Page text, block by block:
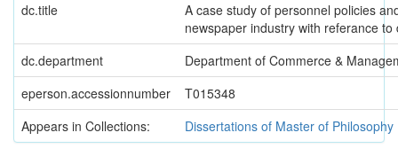
dc.title
A case study of personnel policies
newspaper industry with referance to
dc.department
Department of Commerce &
eperson.accessionnumber
T015348
Appears in Collections:
Dissertations of Master of Philosophy
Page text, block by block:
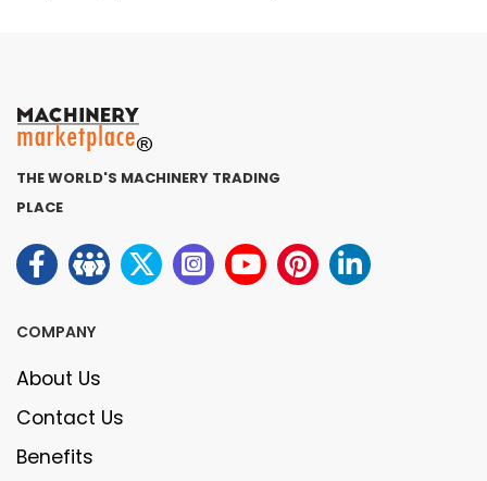
THE WORLD'S MACHINERY TRADING
PLACE
COMPANY
About Us
Contact Us
Benefits
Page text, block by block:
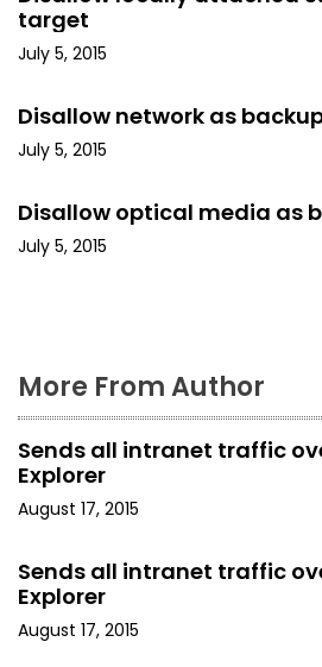
i
g
a
t
i
target
July 5, 2015
Disallow network as
July 5, 2015
Disallow optical media as
July 5, 2015
More From Author
Sends all intranet traffic
Explorer
August 17, 2015
Sends all intranet traffic
Explorer
August 17, 2015
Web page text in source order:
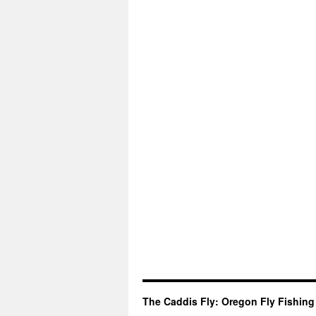
The Caddis Fly: Oregon Fly
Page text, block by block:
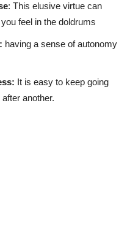
: This elusive virtue can
feel in the doldrums
having a sense of autonomy
It is easy to keep going
another.
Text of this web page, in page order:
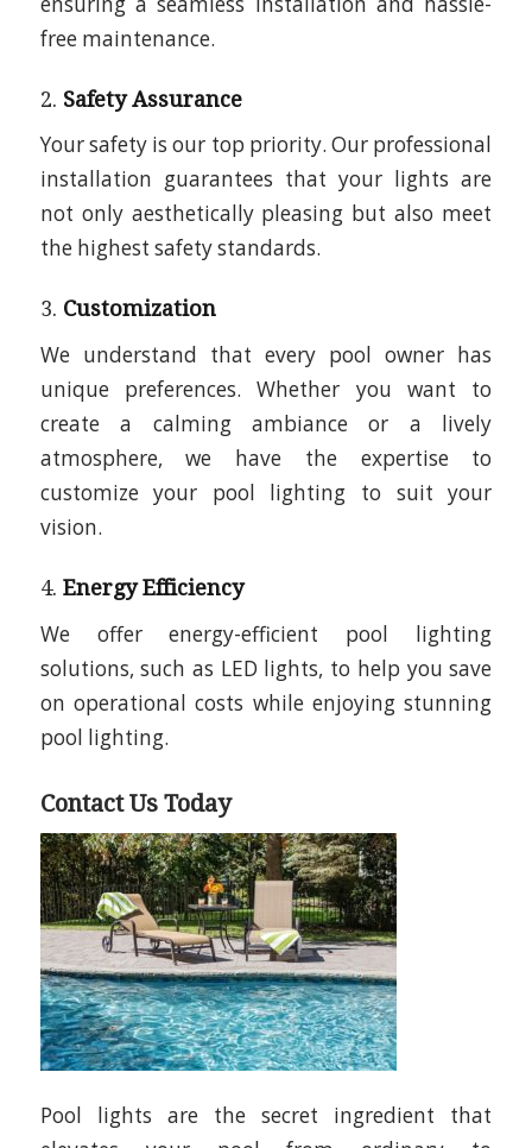
free maintenance.
2. Safety Assurance
Your safety is our top priority. Our professional
installation guarantees that your lights are
not only aesthetically pleasing but also meet
the highest safety standards.
3. Customization
We understand that every pool owner has
unique preferences. Whether you want to
create a calming ambiance or a lively
atmosphere, we have the expertise to
customize your pool lighting to suit your
vision.
4. Energy Efficiency
We offer energy-efficient pool lighting
solutions, such as LED lights, to help you save
on operational costs while enjoying stunning
pool lighting.
Contact Us Today
Pool lights are the secret ingredient that
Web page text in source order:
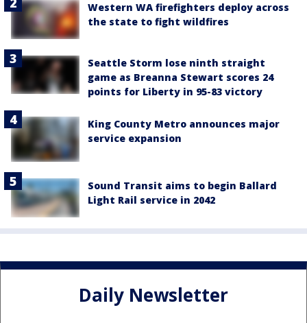
Western WA firefighters deploy across
the state to fight wildfires
Seattle Storm lose ninth straight
game as Breanna Stewart scores 24
points for Liberty in 95-83 victory
King County Metro announces major
service expansion
Sound Transit aims to begin Ballard
Light Rail service in 2042
Daily Newsletter
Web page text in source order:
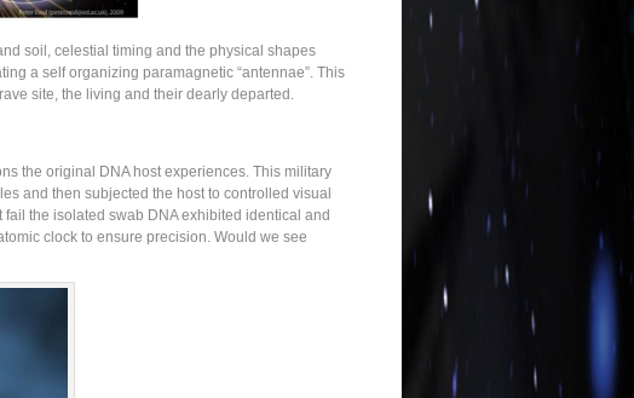
soil, celestial timing and the physical shapes
a self organizing paramagnetic “antennae”. This
site, the living and their dearly departed.
the original DNA host experiences. This military
and then subjected the host to controlled visual
the isolated swab DNA exhibited identical and
clock to ensure precision. Would we see
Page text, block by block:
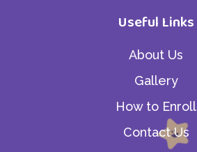
Useful Links
About Us
Gallery
How to Enroll
Contact Us
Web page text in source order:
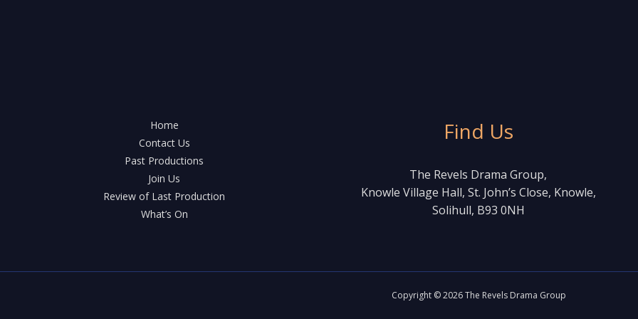
Home
Contact Us
Past Productions
Join Us
Review of Last Production
What’s On
Find Us
The Revels Drama Group,
Knowle Village Hall, St. John’s Close, Knowle,
Solihull, B93 0NH
Copyright © 2026 The Revels Drama Group
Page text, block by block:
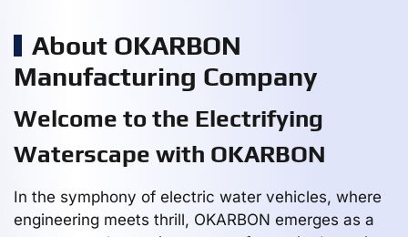
About OKARBON
Manufacturing Company
Welcome to the Electrifying
Waterscape with OKARBON
In the symphony of electric water vehicles, where
engineering meets thrill, OKARBON emerges as a
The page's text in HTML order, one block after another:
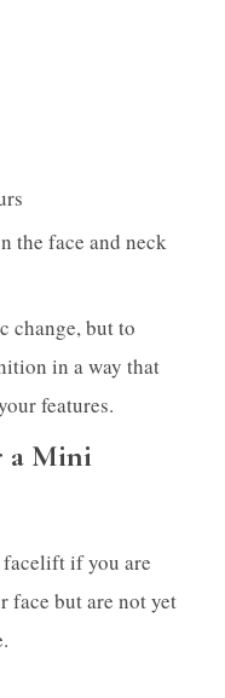
the face and neck
change, but to
in a way that
features.
a Mini
facelift if you are
face but are not yet
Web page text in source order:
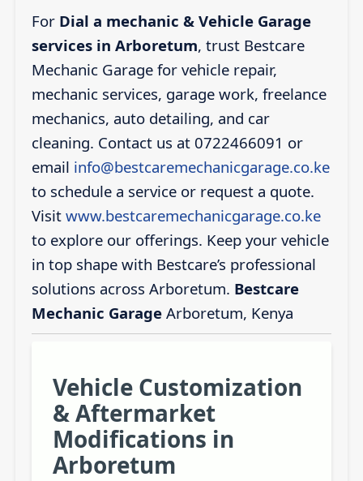
For Dial a mechanic & Vehicle Garage
services in Arboretum, trust Bestcare
Mechanic Garage for vehicle repair,
mechanic services, garage work, freelance
mechanics, auto detailing, and car
cleaning. Contact us at 0722466091 or
email info@bestcaremechanicgarage.co.ke
to schedule a service or request a quote.
Visit www.bestcaremechanicgarage.co.ke
to explore our offerings. Keep your vehicle
in top shape with Bestcare’s professional
solutions across Arboretum. Bestcare
Mechanic GarageArboretum, Kenya
Vehicle Customization
& Aftermarket
Modifications in
Arboretum
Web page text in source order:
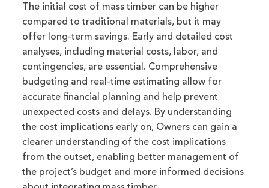
The initial cost of mass timber can be higher
compared to traditional materials, but it may
offer long-term savings. Early and detailed cost
analyses, including material costs, labor, and
contingencies, are essential. Comprehensive
budgeting and real-time estimating allow for
accurate financial planning and help prevent
unexpected costs and delays. By understanding
the cost implications early on, Owners can gain a
clearer understanding of the cost implications
from the outset, enabling better management of
the project’s budget and more informed decisions
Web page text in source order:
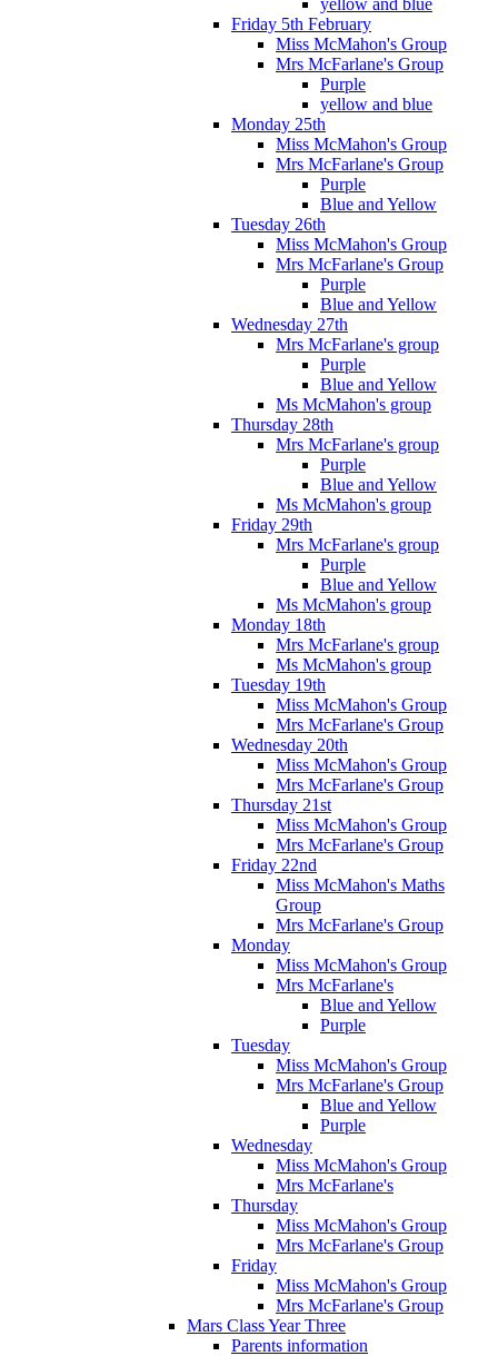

WORK TO COMPLETE:
Each line of the data above needs to be retyped as it is, without any picture.

ANSWER SECTION:
Page text, block by block:
dc.title
A case study of personnel policies
newspaper industry with referance to
dc.department
Department of Commerce &
eperson.accessionnumber
T015348
Appears in Collections:
Dissertations of Master of Philosophy
Page text, block by block:
THE WORLD'S MACHINERY TRADING
PLACE
COMPANY
About Us
Contact Us
Benefits
Page text, block by block:
i
g
a
t
i
target
July 5, 2015
Disallow network as
July 5, 2015
Disallow optical media as
July 5, 2015
More From Author
Sends all intranet traffic
Explorer
August 17, 2015
Sends all intranet traffic
Explorer
August 17, 2015
Web page text in source order:
The Caddis Fly: Oregon Fly
Page text, block by block:
: This elusive virtue can
feel in the doldrums
having a sense of autonomy
It is easy to keep going
another.
Text of this web page, in page order:
free maintenance.
2. Safety Assurance
Your safety is our top priority. Our professional
installation guarantees that your lights are
not only aesthetically pleasing but also meet
the highest safety standards.
3. Customization
We understand that every pool owner has
unique preferences. Whether you want to
create a calming ambiance or a lively
atmosphere, we have the expertise to
customize your pool lighting to suit your
vision.
4. Energy Efficiency
We offer energy-efficient pool lighting
solutions, such as LED lights, to help you save
on operational costs while enjoying stunning
pool lighting.
Contact Us Today
Pool lights are the secret ingredient that
Web page text in source order:
Western WA firefighters deploy across
the state to fight wildfires
Seattle Storm lose ninth straight
game as Breanna Stewart scores 24
points for Liberty in 95-83 victory
King County Metro announces major
service expansion
Sound Transit aims to begin Ballard
Light Rail service in 2042
Daily Newsletter
Web page text in source order:
soil, celestial timing and the physical shapes
a self organizing paramagnetic “antennae”. This
site, the living and their dearly departed.
the original DNA host experiences. This military
and then subjected the host to controlled visual
the isolated swab DNA exhibited identical and
clock to ensure precision. Would we see
Page text, block by block:
Useful Links
About Us
Gallery
How to Enroll
Contact Us
Web page text in source order:
Home
Contact Us
Past Productions
Join Us
Review of Last Production
What’s On
Find Us
The Revels Drama Group,
Knowle Village Hall, St. John’s Close, Knowle,
Solihull, B93 0NH
Copyright © 2026 The Revels Drama Group
Page text, block by block:
About OKARBON
Manufacturing Company
Welcome to the Electrifying
Waterscape with OKARBON
In the symphony of electric water vehicles, where
engineering meets thrill, OKARBON emerges as a
The page's text in HTML order, one block after another:
the face and neck
change, but to
in a way that
features.
a Mini
facelift if you are
face but are not yet
Web page text in source order:
For Dial a mechanic & Vehicle Garage
services in Arboretum, trust Bestcare
Mechanic Garage for vehicle repair,
mechanic services, garage work, freelance
mechanics, auto detailing, and car
cleaning. Contact us at 0722466091 or
email info@bestcaremechanicgarage.co.ke
to schedule a service or request a quote.
Visit www.bestcaremechanicgarage.co.ke
to explore our offerings. Keep your vehicle
in top shape with Bestcare’s professional
solutions across Arboretum. Bestcare
Mechanic GarageArboretum, Kenya
Vehicle Customization
& Aftermarket
Modifications in
Arboretum
Web page text in source order:
The initial cost of mass timber can be higher
compared to traditional materials, but it may
offer long-term savings. Early and detailed cost
analyses, including material costs, labor, and
contingencies, are essential. Comprehensive
budgeting and real-time estimating allow for
accurate financial planning and help prevent
unexpected costs and delays. By understanding
the cost implications early on, Owners can gain a
clearer understanding of the cost implications
from the outset, enabling better management of
the project’s budget and more informed decisions
Web page text in source order:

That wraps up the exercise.